# Script for a show with no words...



## rapscaLLion (Jan 4, 2010)

Hey guys,

Anyone have any thoughts on how to write a script as the show is being created for a performance with no words (or at least, no words from any real language)? I can probably write the sounds phonetically but noting gestures and dance escapes me...

Any advice would be great!


----------



## Footer (Jan 4, 2010)

Same way you call dance. You need to write the movement/actions that are occurring onstage. If the piece is timed to music, all the better.


----------



## cprted (Jan 4, 2010)

Footer said:


> Same way you call dance. You need to write the movement/actions that are occurring onstage. If the piece is timed to music, all the better.


Exactly. If it is being performed to recorded music, you can call off a stopwatch. If it is live music, call off the score. If neither, you'll have to record gestures and movements.


----------



## Footer (Jan 4, 2010)

cprted said:


> Exactly. If it is being performed to recorded music, you can call off a stopwatch. If it is live music, call off the score. If neither, you'll have to record gestures and movements.



The stopwatch is a good place holder, but the cue should still be called from what is actually happening onstage. If you could call a show off a stopwatch, you wouldn't need an SM.


----------



## Anvilx (Jan 5, 2010)

Reminds me, today I was reading a blog about funny search engine key phrase and one was "how do you make a blog without wrinting". 
Back to your query perhaps you could draw pictures?
But I think Footer and cprted probably have a better idea.


----------



## cprted (Jan 5, 2010)

Footer said:


> The stopwatch is a good place holder, but the cue should still be called from what is actually happening onstage. If you could call a show off a stopwatch, you wouldn't need an SM.


Oh absolutely. There are SMs out there that actually call off a stopwatch (so I've heard), and it makes me shudder other than in very particular circumstances.


----------



## Sayen (Jan 16, 2010)

cprted said:


> Oh absolutely. There are SMs out there that actually call off a stopwatch (so I've heard), and it makes me shudder other than in very particular circumstances.

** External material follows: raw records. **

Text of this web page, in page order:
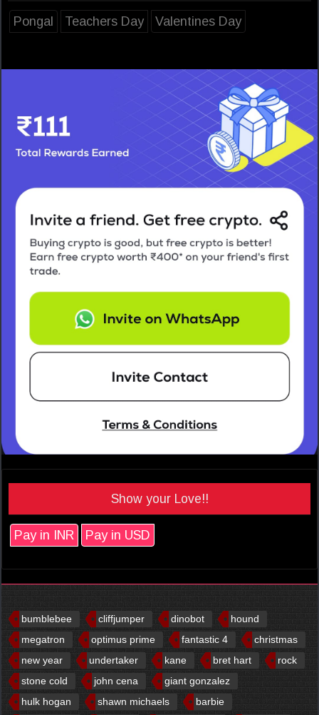
Pongal Teachers Day Valentines Day
Show your Love!!
Pay in INR Pay in USD
bumblebee cliffjumper dinobot
hound
megatron
optimus prime fantastic 4
christmas
new year
undertaker kane bret hart
rock
stone cold
john cena
giant gonzalez
hulk hogan
shawn michaels
barbie
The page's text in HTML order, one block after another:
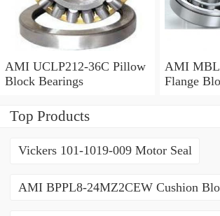
AMI UCLP212-36C Pillow
Block Bearings
AMI
Flange
Top Products
Vickers 101-1019-009 Motor Seal
AMI BPPL8-24MZ2CEW Cushion
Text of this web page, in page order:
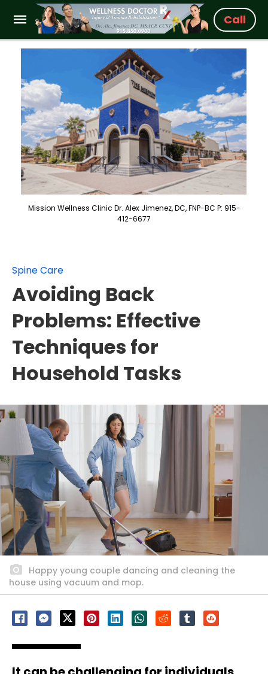
Call
Mission Wellness Clinic Dr. Alex Jimenez, DC, FNP-BC P: 915-
412-6677
Spine Care
Avoiding Back
Problems: Effective
Techniques for
Household Tasks
Happy young couple dancing and cleaning the
house using vacuum and mop.

A stopwatch is great for shows when you've only seen a rehearsal or two before performance, such as in-house rentals or tours. I use a stopwatch through rehearsal to figure out approximate times, so I'm not giving five minute standbys when I'm unfamiliar with the pacing for a show.


----------



## mstaylor (Jan 17, 2010)

I can see using a timing device to track music that you may not be very familar with, but I can't see calling cues from it. Unless your show is on tracks, then it will be different every night.


----------



## Anonymous067 (Jan 29, 2010)

using a stopwatch also doesn't work if you have a double cast, that switches off each night.


----------